Um traço considerado em comum é o fato de lavradores, (pequenos proprietários e trabalhadores rurais) reunirem-se em torno de um pregador: um leigo inspirado que percorre o interior organizando rezas e propagando a conversão dos pecadores e a preparação para novos tempos. O prestígio destes pregadores - que no Norte eram chamados de beatos e no sul de monges - em geral é grande e sua fama os precede nos lugares onde passam. O povo acorre para ouvir seus ensinamentos e para aconselhar-se ou receber as suas bênçãos. Em alguns casos, o pregador é também um rezador, “rezeiro”, ou “curador”: benze pessoas ou animais doentes, conhece orações fortes para abençoar plantações, receitas chás, e beberagens naturais contra doenças. Na medida do seu sucesso torna-se um “milagreiro”.

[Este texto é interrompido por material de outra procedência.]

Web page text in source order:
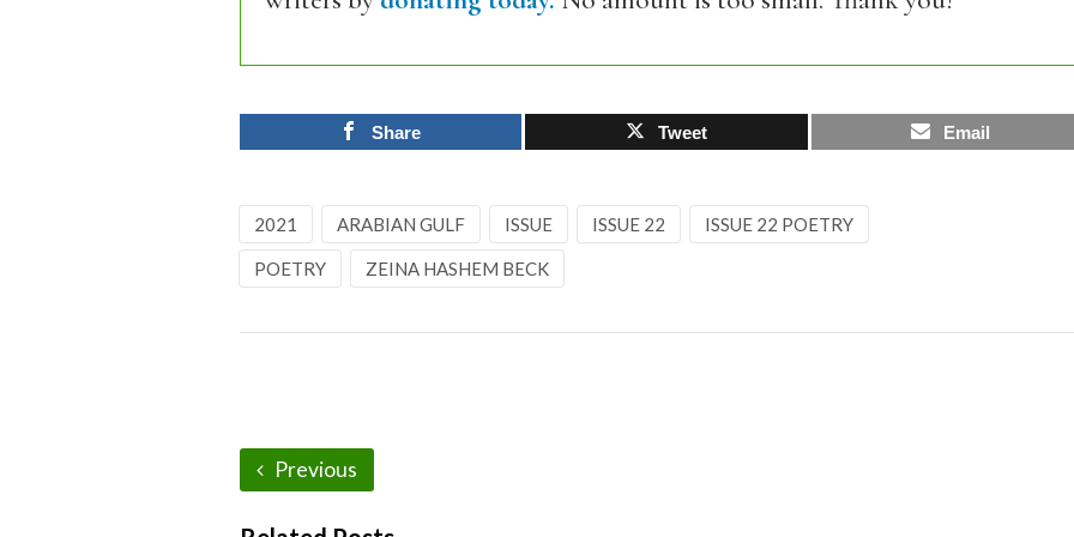
Share Tweet Email
2021 ARABIAN GULF ISSUE ISSUE 22 ISSUE 22 POETRY
POETRY ZEINA HASHEM BECK
Previous
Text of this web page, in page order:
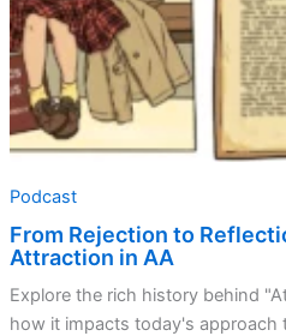
Podcast
From Rejection to
Attraction in AA
Explore the rich history behind
how it impacts today's approach
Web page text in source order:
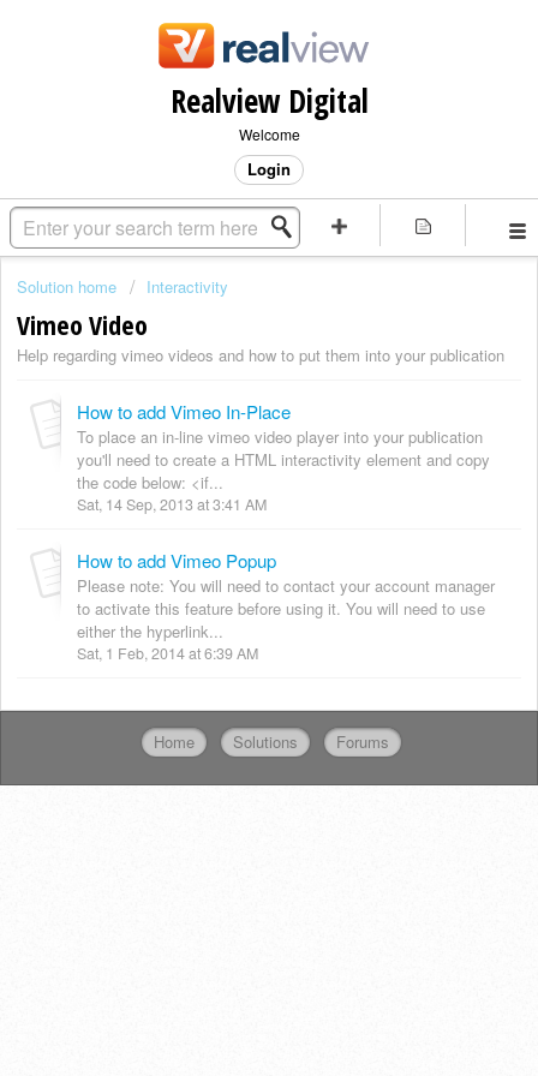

Em alguns casos, os monges proporcionavam um ajuntamento informal: o grupo se constituía por ocasião de onde o pregador acampava e durava pelo tempo do acampamento, conforme se deu com os monges do João Maria e José Maria ligados ao Contestado no Sul. Algo semelhante ocorreu entre os mais carismáticos do clero que também realizavam peregrinações pelo interior, conforme o caso do padre Mestre Ibiapina, o famoso sacerdote Cearense que realizou várias tentativas para congregações religiosas nacionais no Sertão nordestino, organizando comunidades permanentes de mulheres que faziam votos de castidade e prestavam serviço aos pobres. Em ambos os casos, tantos os leigos “incultos”, quanto os sacerdotes eram encarados com extrema desconfiança pela hierarquia. Essas

manifestações religiosas são classificadas como “Catolicismo Rústico” e foram abordadas sob o prisma do messianismo (FERES 1990:214, citando TEIXEIRA e QUEIROZ).

As “Santas Missões” (especialmente as do padre Ibiapina e frei Damião) eram relativamente raras no passado, mas marcavam profundamente a vida das populações interioranas. Foi através das missões que a maioria dos católicos, naquela época, pôde ter contato com a Igreja oficial.

Atuando como “beatos”, os curadores chegaram a ter uma estima especial diante da população; às vezes eram mais respeitados que o clero. Se o beato falava a linguagem do povo, o rezador acompanha o povo em seus momentos cruciais, entende seus anseios e sentimentos e fornece orientações e remédios. Frei Damião, apesar de representar um lado conservador da Igreja Católica, se situa entre estes dois mundos, da Instituição e do povo. Mesmo com sua linguagem conservadora ele se aproxima do contingente popular e ganha popularidade. Sua mensagem é recebida não como paradoxo, mas como algo que transforma o sofrimento em graça.